Andrea Radke-Moss, who teaches history at Brigham Young University-Idaho, argued in an academic presentation that the future Relief Society president was gang-raped by eight Missourians.

The allegation is based on the recollections of Alice Merrill Horne, the granddaughter of Bathsheba W. Smith, one of Snow’s closest friends.

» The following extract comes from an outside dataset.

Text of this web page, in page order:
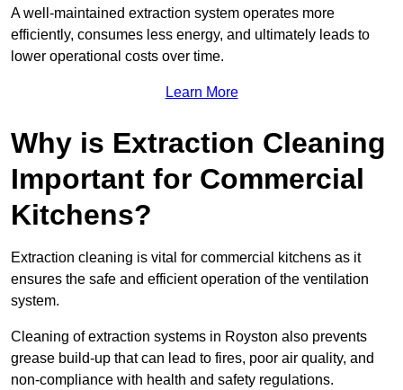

Horne wrote that, as a child, she had heard her grandmother talk about the rape.

“It is a strong possibility,” Reeder says. “Some of her poems after that time [in Missouri] were very angry.”

But the “source is problematic,” says the historian, given that Horne was writing from memory decades after allegedly hearing the stories.

Then there’s the race issue.

Snow, like many of her church associates, particularly Young, believed that Black members bore the “curse of Cain” — a teaching the faith has disavowed.

After the Latter-day Saint prophet defended slavery in a speech to the Utah Legislature in 1852, Snow crafted a poem that included a line, saying “the curse of the Almighty rests upon the colored race.”

That is why some Black members today do not see Snow as a hero or role model.

For her part, Reeder has seen nothing in the sermons that touch on Black members. “There are,” she says, “no discourses on race.”

In the future, Reeder and her colleagues will be publishing poems from 1840 to 1856.

“We will deal with that,” she says, “when we get ready to post them.”

On the whole, this new collection offers a fresh and nuanced view of the woman revered but not fully realized.

Snow’s words are “much more than quaint relics,” the website states. “They open a wide window into the life and personality of an important American religious figure and into a half-century of Latter-day Saint history and culture.”